- **EXERCISE**
Reproduce the entries below exactly, but leave the pictures out.
DATASET RECORDS START
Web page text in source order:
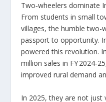
Two‑wheelers dominate
From students in small
villages, the humble two-
passport to opportunity.
powered this revolution.
million sales in FY
improved rural demand
In 2025, they are not
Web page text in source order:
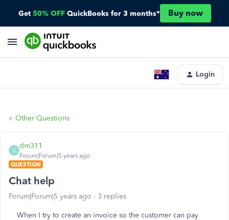
Get 50% OFF QuickBooks for 3 months* Buy now
Login
Other Questions
D
dm311
Forum|Forum|5 years ago
QUESTION
Chat help
Forum|Forum|5 years ago 3 replies
When I try to create an invoice so the customer can pay
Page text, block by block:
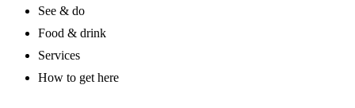
See & do
Food & drink
Services
How to get here
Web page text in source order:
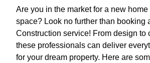
Are you in the market for a new
space? Look no further than booking
Construction service! From design to
these professionals can deliver
for your dream property. Here are
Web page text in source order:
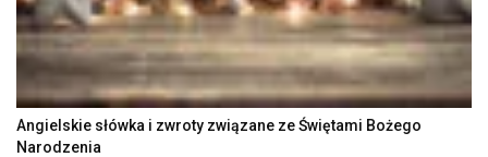
Angielskie słówka i zwroty związane ze Świętami Bożego
Narodzenia
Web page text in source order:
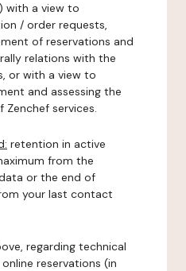
with a view to
/ order requests,
of reservations and
relations with the
or with a view to
and assessing the
services.
retention in active
from the
or the end of
your last contact
regarding technical
reservations (in
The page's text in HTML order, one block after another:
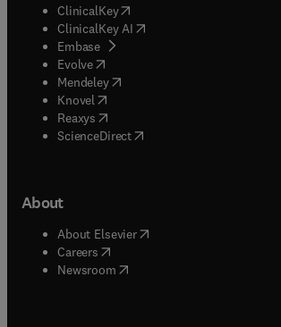
ClinicalKey(opens in new tab/window
ClinicalKey AI opens in new tab/window
Embase( opens in new tab/window
Evolve(opens in new tab/window
Mendeley( opens in new tab/window
Knovel (opens in new tab/window
Reaxys (opens in new tab/window
ScienceDirect(opens in new tab/window
About
About Elsevier( opens in new tab/window
Careers opens in new tab/window
Newsroom( opens in new tab/window
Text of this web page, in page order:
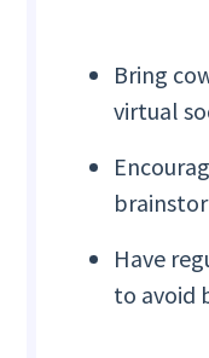
Bring
virtual
Have
to avoid
DATASET RECORDS END
- **ANSWER FOR THE TASK**
Web page text in source order:
Two‑wheelers dominate
From students in small
villages, the humble two-
passport to opportunity.
powered this revolution.
million sales in FY
improved rural demand
In 2025, they are not
Web page text in source order:
Get 50% OFF QuickBooks for 3 months* Buy now
Login
Other Questions
D
dm311
Forum|Forum|5 years ago
QUESTION
Chat help
Forum|Forum|5 years ago 3 replies
When I try to create an invoice so the customer can pay
Page text, block by block:
See & do
Food & drink
Services
How to get here
Web page text in source order:
Are you in the market for a new
space? Look no further than booking
Construction service! From design to
these professionals can deliver
for your dream property. Here are
Web page text in source order:
Angielskie słówka i zwroty związane ze Świętami Bożego
Narodzenia
Web page text in source order:
with a view to
/ order requests,
of reservations and
relations with the
or with a view to
and assessing the
services.
retention in active
from the
or the end of
your last contact
regarding technical
reservations (in
The page's text in HTML order, one block after another:
ClinicalKey(opens in new tab/window
ClinicalKey AI opens in new tab/window
Embase( opens in new tab/window
Evolve(opens in new tab/window
Mendeley( opens in new tab/window
Knovel (opens in new tab/window
Reaxys (opens in new tab/window
ScienceDirect(opens in new tab/window
About
About Elsevier( opens in new tab/window
Careers opens in new tab/window
Newsroom( opens in new tab/window
Text of this web page, in page order:
Bring
virtual
Have
to avoid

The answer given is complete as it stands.